O palco, os músicos, o público, todos pertencem ao século 21. Mas Matthieu Lussier, regente do grupo Les Violons du Roy, prepara-se para, nesta segunda-feira, na Sala São Paulo, uma viagem em direção ao século 18. “É essa a graça dessa música. O fato de que, ainda que faça parte de uma época específica, o período barroco, não precisamos nos despir daquilo que somos para compreendê-la. Pelo contrário, ela é capaz de falar com a nossa sensibilidade assim como ela é hoje. E isso é fascinante”, diz.

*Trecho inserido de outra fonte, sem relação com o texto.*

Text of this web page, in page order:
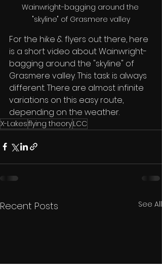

Maestro e músicos canadenses desembarcam nesta segunda-feira em São Paulo para se apresentar pela temporada da Cultura Artística. O concerto evoca a velha história da boa e da má notícia. A má é que, na semana passada, a mezzo soprano checa Magdalena Kozená, estrela do canto lírico internacional, cancelou sua participação na apresentação, alegando motivos familiares. A boa? No seu lugar, canta a soprano russa Julia Lezhneva, que, aos 28 anos, tem conquistado os principais palcos do mundo.
O repertório da apresentação, que antes seria composto apenas de Händel, sofreu algumas alterações. O compositor segue predominante, com concertos e árias de óperas, mas agora está presente também Vivaldi – contribuição de Lezhneva, que, em um de seus principais CDs, une a obra dos dois compositores. “Para mim, o fascinante é encontrar formas de diálogo entre autores e foi o que buscamos fazer entre Händel e Vivaldi”, disse ela, em uma entrevista recente à Classic FM, na qual falou também sobre o seu fascínio pelo repertório barroco. “Nele você tem a chance de se colocar, a sua sensibilidade, quero dizer, de uma maneira mais presente na interpretação.”
Lussier concorda. “No barroco, você tem as notas, mas faltam muitas indicações na partitura a respeito da maneira como elas devem ser tocadas, o que exige muita pesquisa, estudo, mas também este senso de liberdade”, afirma. “O período barroco foi um momento teatral, no qual o importante era provocar reações intensas na plateia, tratando de temas como amor, traição, claro, mas fazendo isso por meio de grandes contrastes na música. Se olhamos no dicionário, o termo barroco quer dizer bizarro, estranho. Mas não é disso que se trata mas, sim, de colocar acima de tudo a capacidade de sentir, de se impactar, e é por isso que essa música é atemporal.”
Para o maestro, também é interessante a chance de colocar Händel e Vivaldi lado a lado. “A história criou imagens muito diferentes para eles. Händel foi um mestre da voz. E sua capacidade de, ao escrever para um cantor, retratar todas as emoções humanas, segue impressionante. Vivaldi, por sua vez, é retratado como o padre ensinando música em Veneza, formando virtuoses do violino. Mas, quando você olha a fundo, descobre a mesma intensidade, a mesma violência teatral nos contrastes. É uma música que soa simples, mas que todos que tentaram imitar não conseguiram.”